**Exercise objective**. Restate word for word the entries below, starting at the line with "Workflow Samples" and ending at the line with "The DEV Team PROMOTED". Keep both end lines and omit the pictures.

**Data section**.
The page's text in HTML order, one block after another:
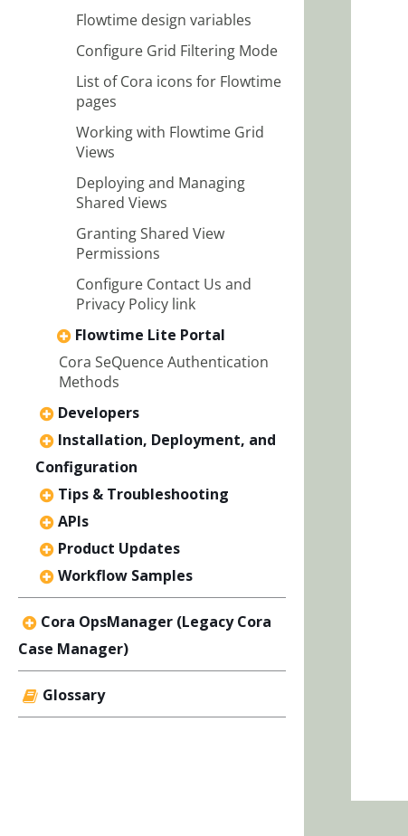
Flowtime design variables
Configure Grid Filtering Mode
List of Cora icons for Flowtime
pages
Working with Flowtime Grid
Views
Deploying and Managing
Shared Views
Granting Shared View
Permissions
Configure Contact Us and
Privacy Policy link
Flowtime Lite Portal
Cora SeQuence Authentication
Methods
Developers
Installation, Deployment, and
Configuration
Tips & Troubleshooting
APIs
Product Updates
Workflow Samples
Cora OpsManager (Legacy Cora
Case Manager)
Glossary
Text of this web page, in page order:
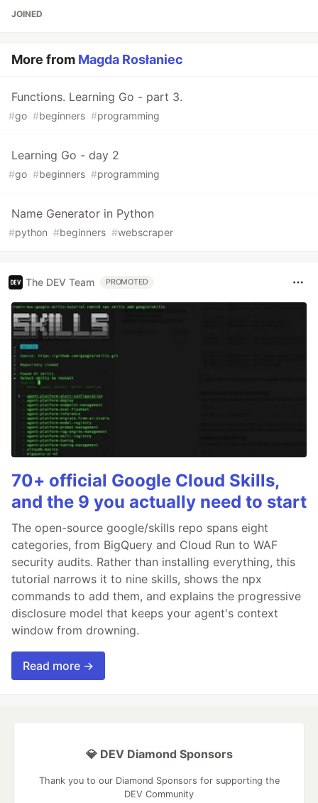
JOINED
More from Magda Rosłaniec
Functions. Learning Go - part 3.
#go #beginners #programming
Learning Go - day 2
#go #beginners #programming
Name Generator in Python
#python #beginners #webscraper
The DEV Team PROMOTED
70+ official Google Cloud Skills,
and the 9 you actually need to start
The open-source google/skills repo spans eight
categories, from BigQuery and Cloud Run to WAF
security audits. Rather than installing everything, this
tutorial narrows it to nine skills, shows the npx
commands to add them, and explains the progressive
disclosure model that keeps your agent's context
window from drowning.
Read more →
💎 DEV Diamond Sponsors
Thank you to our Diamond Sponsors for supporting the
DEV Community
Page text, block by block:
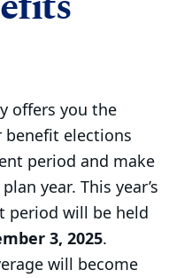
offers you the
elections
period and make
year. This year’s
period will be held
3, 2025.
will become
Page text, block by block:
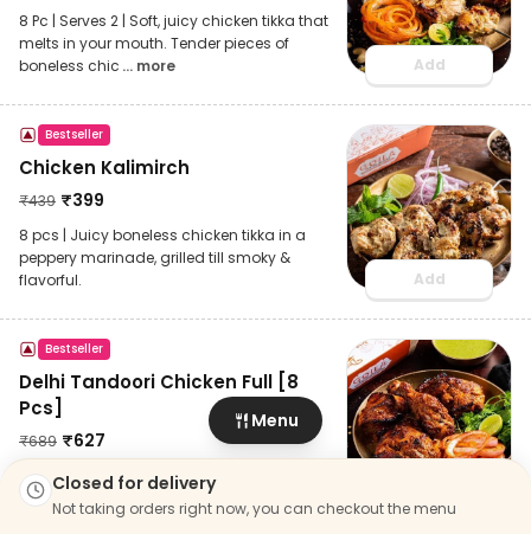
8 Pc | Serves 2 | Soft, juicy chicken tikka that
melts in your mouth. Tender pieces of
boneless chic ... more Add
Bestseller
Chicken Kalimirch
₹439 ₹399
8 pcs | Juicy boneless chicken tikka in a
peppery marinade, grilled till smoky &
flavorful.
Add
Bestseller
Delhi Tandoori Chicken Full [8
Pcs]
₹689 ₹627
8 pcs | Serves 2 | Tender chicken on the
bone, marinated in BBK’s signature spices
and roasted in ta ... more
Closed for delivery
Not taking orders right now, you can checkout the menu
Menu
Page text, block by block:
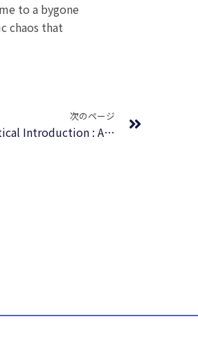
to a bygone
chaos that
次のページ
Agent-Based and Individual-Based Modeling: A Practical Introduction : Audio Book
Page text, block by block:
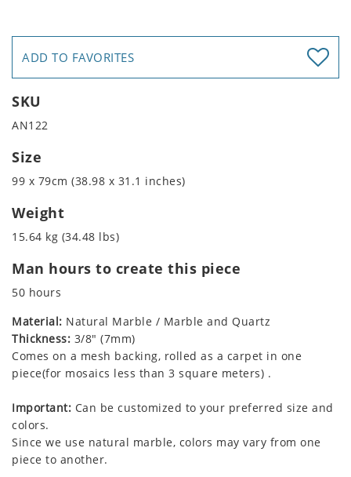
ADD TO FAVORITES
SKU
AN122
Size
99 x 79cm (38.98 x 31.1 inches)
Weight
15.64 kg (34.48 lbs)
Man hours to create this piece
50 hours
Material: Natural Marble / Marble and Quartz
Thickness: 3/8" (7mm)
Comes on a mesh backing, rolled as a carpet in one
piece(for mosaics less than 3 square meters) .
Important: Can be customized to your preferred size and
colors.
Since we use natural marble, colors may vary from one
piece to another.
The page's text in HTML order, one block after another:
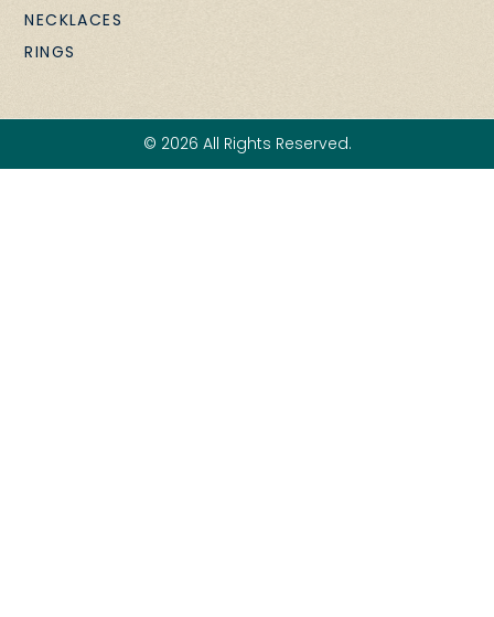
NECKLACES
RINGS
© 2026 All Rights Reserved.
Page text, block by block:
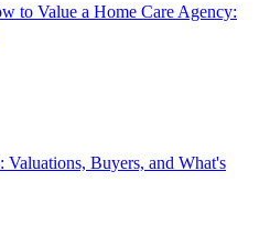
to Value a Home Care Agency:
Buyers, and What's
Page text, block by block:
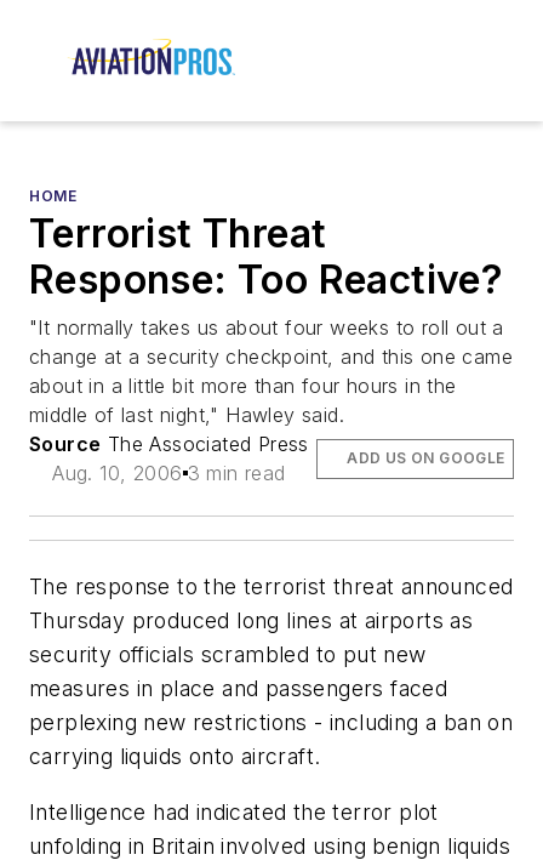
HOME
Terrorist Threat
Response: Too Reactive?
"It normally takes us about four weeks to roll out a
change at a security checkpoint, and this one came
about in a little bit more than four hours in the
middle of last night," Hawley said.
Source The Associated Press
Aug. 10, 2006 3 min read
ADD US ON GOOGLE
The response to the terrorist threat announced
Thursday produced long lines at airports as
security officials scrambled to put new
measures in place and passengers faced
perplexing new restrictions - including a ban on
carrying liquids onto aircraft.
Intelligence had indicated the terror plot
unfolding in Britain involved using benign liquids
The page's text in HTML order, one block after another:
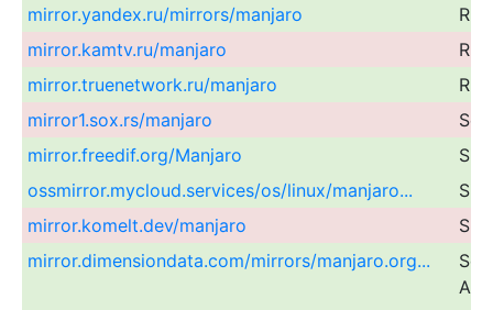
mirror.yandex.ru/mirrors/manjaro
mirror.kamtv.ru/manjaro
mirror.truenetwork.ru/manjaro
mirror1.sox.rs/manjaro
mirror.freedif.org/Manjaro
ossmirror.mycloud.services/os/linux/manjaro...
mirror.komelt.dev/manjaro
mirror.dimensiondata.com/mirrors/manjaro.org...
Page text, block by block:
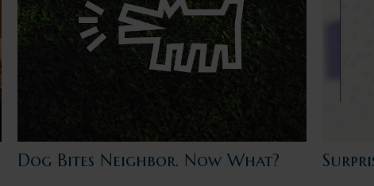
Dog Bites Neighbor. Now What?
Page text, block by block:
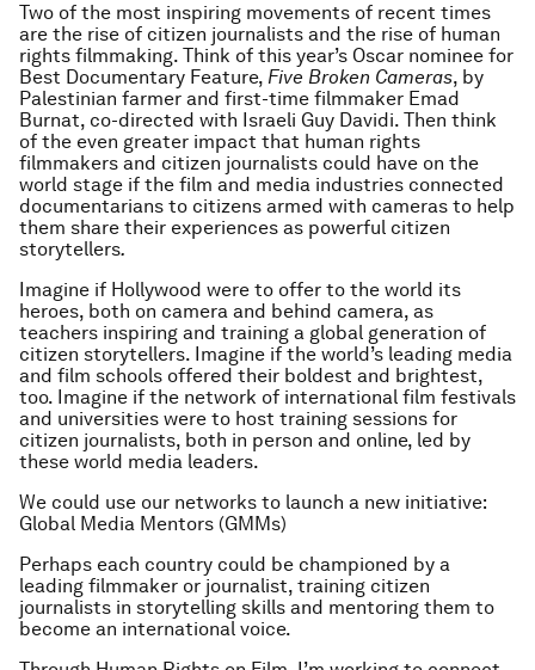
Two of the most inspiring movements of recent times
are the rise of citizen journalists and the rise of human
rights filmmaking. Think of this year’s Oscar nominee for
Best Documentary Feature, Five Broken Cameras, by
Palestinian farmer and first-time filmmaker Emad
Burnat, co-directed with Israeli Guy Davidi. Then think
of the even greater impact that human rights
filmmakers and citizen journalists could have on the
world stage if the film and media industries connected
documentarians to citizens armed with cameras to help
them share their experiences as powerful citizen
storytellers.
Imagine if Hollywood were to offer to the world its
heroes, both on camera and behind camera, as
teachers inspiring and training a global generation of
citizen storytellers. Imagine if the world’s leading media
and film schools offered their boldest and brightest,
too. Imagine if the network of international film festivals
and universities were to host training sessions for
citizen journalists, both in person and online, led by
these world media leaders.
We could use our networks to launch a new initiative:
Global Media Mentors (GMMs)
Perhaps each country could be championed by a
leading filmmaker or journalist, training citizen
journalists in storytelling skills and mentoring them to
become an international voice.
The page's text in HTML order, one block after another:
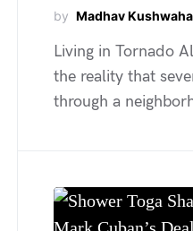
by Madhav Kushwaha
Living in Tornado
the reality that
through a
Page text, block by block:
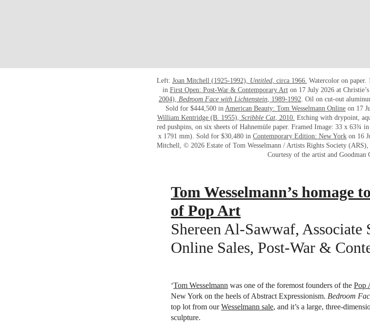
Left: Joan Mitchell (1925-1992), Untitled, circa 1966. Watercolor on
in First Open: Post-War & Contemporary Arton 17 July 2026 at
2004), Bedroom Face with Lichtenstein , 1989-1992 . Oil on cut-out
Sold for $444,500 in American Beauty: Tom Wesselmann Online on 17
William Kentridge (B. 1955), Scribble Cat , 2010. Etching with drypoint,
red pushpins, on six sheets of Hahnemüle paper. Framed Image: 33 x
x 1791 mm). Sold for $30,480 in Contemporary Edition: New York on 16
Mitchell, © 2026 Estate of Tom Wesselmann / Artists Rights Society
Courtesy of the artist and Goodman
Tom Wesselmann’s homage
of Pop Art
Shereen Al-Sawwaf, Associate
Online Sales, Post-War &
‘Tom Wesselmann was one of the foremost founders of the Pop
New York on the heels of Abstract Expressionism. Bedroom
top lot from ourWesselmann sale, and it’s a large, three-
sculpture.
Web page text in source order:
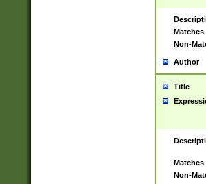
Matches
Non-
Author
Title
Matches
Non-
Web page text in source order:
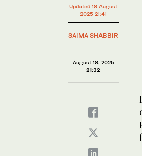
Updated 18 August
2025 21:41
SAIMA SHABBIR
August 18, 2025
21:32
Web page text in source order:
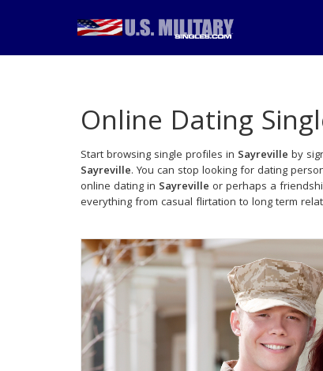
Online Dating
Start browsing single profiles in Sayreville by
Sayreville. You can stop looking for dating
online dating in Sayreville or perhaps a
everything from casual flirtation to long term
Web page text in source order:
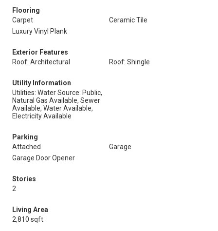
Flooring
Carpet
Ceramic Tile
Luxury Vinyl Plank
Exterior Features
Roof: Architectural
Roof: Shingle
Utility Information
Utilities: Water Source: Public,
Natural Gas Available, Sewer
Available, Water Available,
Electricity Available
Parking
Attached
Garage
Garage Door Opener
Stories
2
Living Area
2,810 sqft
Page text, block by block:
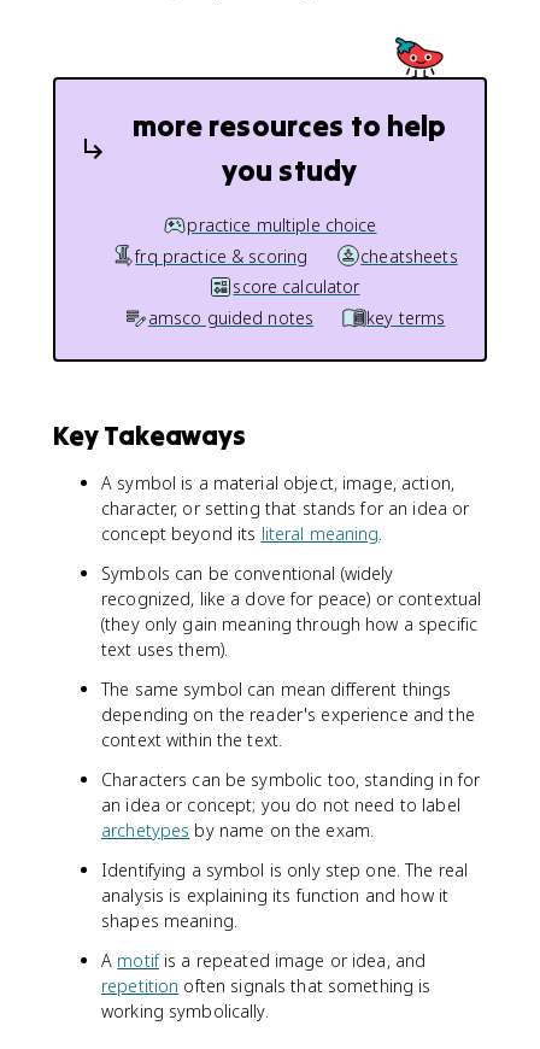
more resources to help
you study
practice multiple choice
frq practice & scoring
cheatsheets
score calculator
amsco guided notes
key terms
Key Takeaways
A symbol is a material object, image, action,
character, or setting that stands for an idea or
concept beyond its literal meaning.
Symbols can be conventional (widely
recognized, like a dove for peace) or contextual
(they only gain meaning through how a specific
text uses them).
The same symbol can mean different things
depending on the reader's experience and the
context within the text.
Characters can be symbolic too, standing in for
an idea or concept; you do not need to label
archetypes by name on the exam.
Identifying a symbol is only step one. The real
analysis is explaining its function and how it
shapes meaning.
A motifis a repeated image or idea, and
repetition often signals that something is
working symbolically.
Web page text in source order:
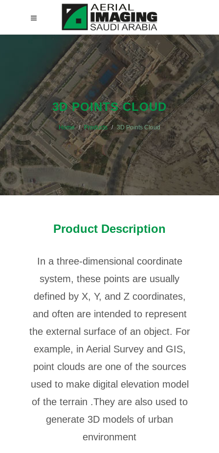
3D POINTS CLOUD
Home Products 3D Points Cloud
Product Description
In a three-dimensional coordinate
system, these points are usually
defined by X, Y, and Z coordinates,
and often are intended to represent
the external surface of an object. For
example, in Aerial Survey and GIS,
point clouds are one of the sources
used to make digital elevation model
of the terrain .They are also used to
generate 3D models of urban
environment
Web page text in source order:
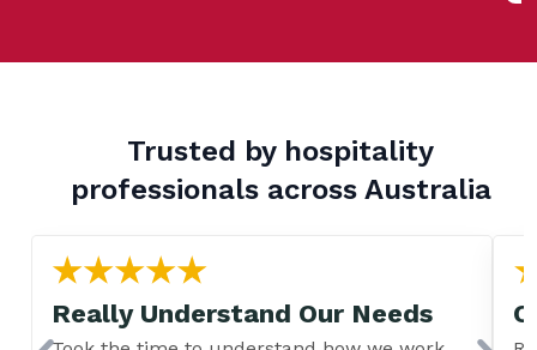
Trusted by hospitality
professionals across Australia
Really Understand Our Needs
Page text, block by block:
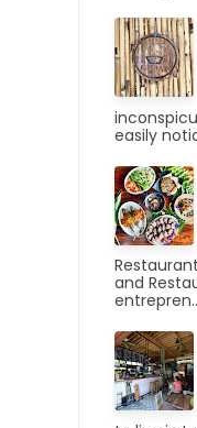
easily
and
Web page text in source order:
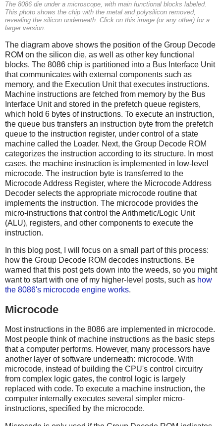
The 8086 die under a microscope, with main functional blocks labeled.
This photo shows the chip with the metal and polysilicon removed,
revealing the silicon underneath. Click on this image (or any other) for a
larger version.
The diagram above shows the position of the Group Decode
ROM on the silicon die, as well as other key functional
blocks. The 8086 chip is partitioned into a Bus Interface Unit
that communicates with external components such as
memory, and the Execution Unit that executes instructions.
Machine instructions are fetched from memory by the Bus
Interface Unit and stored in the prefetch queue registers,
which hold 6 bytes of instructions. To execute an instruction,
the queue bus transfers an instruction byte from the prefetch
queue to the instruction register, under control of a state
machine called the Loader. Next, the Group Decode ROM
categorizes the instruction according to its structure. In most
cases, the machine instruction is implemented in low-level
microcode. The instruction byte is transferred to the
Microcode Address Register, where the Microcode Address
Decoder selects the appropriate microcode routine that
implements the instruction. The microcode provides the
micro-instructions that control the Arithmetic/Logic Unit
(ALU), registers, and other components to execute the
instruction.
In this blog post, I will focus on a small part of this process:
how the Group Decode ROM decodes instructions. Be
warned that this post gets down into the weeds, so you might
want to start with one of my higher-level posts, such as how
the 8086's microcode engine works.
Microcode
Most instructions in the 8086 are implemented in microcode.
Most people think of machine instructions as the basic steps
that a computer performs. However, many processors have
another layer of software underneath: microcode. With
microcode, instead of building the CPU's control circuitry
from complex logic gates, the control logic is largely
replaced with code. To execute a machine instruction, the
computer internally executes several simpler micro-
instructions, specified by the microcode.
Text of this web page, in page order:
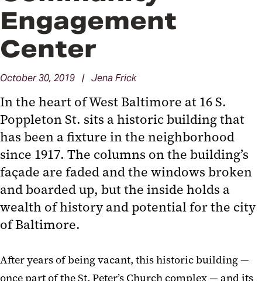
Engagement
Center
October 30, 2019 | Jena Frick
In the heart of West Baltimore at 16 S.
Poppleton St. sits a historic building that
has been a fixture in the neighborhood
since 1917. The columns on the building’s
façade are faded and the windows broken
and boarded up, but the inside holds a
wealth of history and potential for the city
of Baltimore.
After years of being vacant, this historic building —
once part of the St. Peter’s Church complex — and its
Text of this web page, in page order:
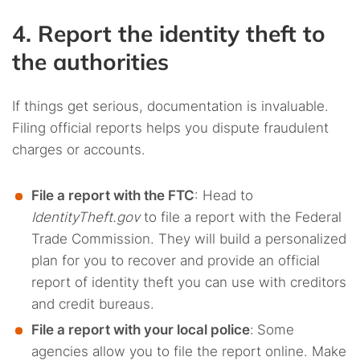
4. Report the identity theft to
the authorities
If things get serious, documentation is invaluable.
Filing official reports helps you dispute fraudulent
charges or accounts.
File a report with the FTC: Head to
IdentityTheft.govto file a report with the Federal
Trade Commission. They will build a personalized
plan for you to recover and provide an official
report of identity theft you can use with creditors
and credit bureaus.
File a report with your local police: Some
agencies allow you to file the report online. Make
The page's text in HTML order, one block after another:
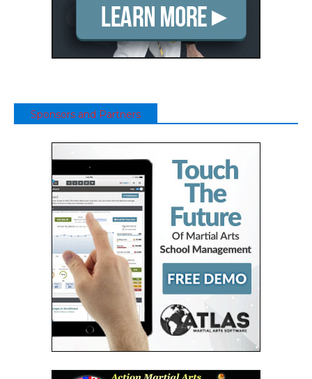
Sponsors and Partners
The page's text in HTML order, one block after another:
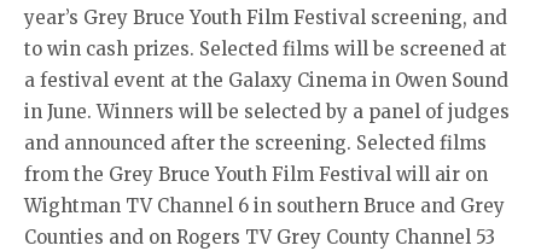
year’s Grey Bruce Youth Film Festival screening, and
to win cash prizes. Selected films will be screened at
a festival event at the Galaxy Cinema in Owen Sound
in June. Winners will be selected by a panel of judges
and announced after the screening. Selected films
from the Grey Bruce Youth Film Festival will air on
Wightman TV Channel 6 in southern Bruce and Grey
Counties and on Rogers TV Grey County Channel 53
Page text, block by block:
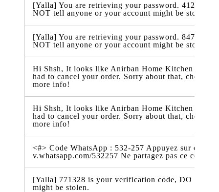
[Yalla] You are retrieving your password. 412938
NOT tell anyone or your account might be stolen.
[Yalla] You are retrieving your password. 847332
NOT tell anyone or your account might be stolen.
Hi Shsh, It looks like Anirban Home Kitchen just
had to cancel your order. Sorry about that, check
more info!
Hi Shsh, It looks like Anirban Home Kitchen just
had to cancel your order. Sorry about that, check
more info!
<#> Code WhatsApp : 532-257 Appuyez sur ce
v.whatsapp.com/532257 Ne partagez pas ce code
[Yalla] 771328 is your verification code, DO NOT
might be stolen.

**Completed exercise**.
Workflow Samples
Cora OpsManager (Legacy Cora
Case Manager)
Glossary
Text of this web page, in page order:
JOINED
More from Magda Rosłaniec
Functions. Learning Go - part 3.
#go #beginners #programming
Learning Go - day 2
#go #beginners #programming
Name Generator in Python
#python #beginners #webscraper
The DEV Team PROMOTED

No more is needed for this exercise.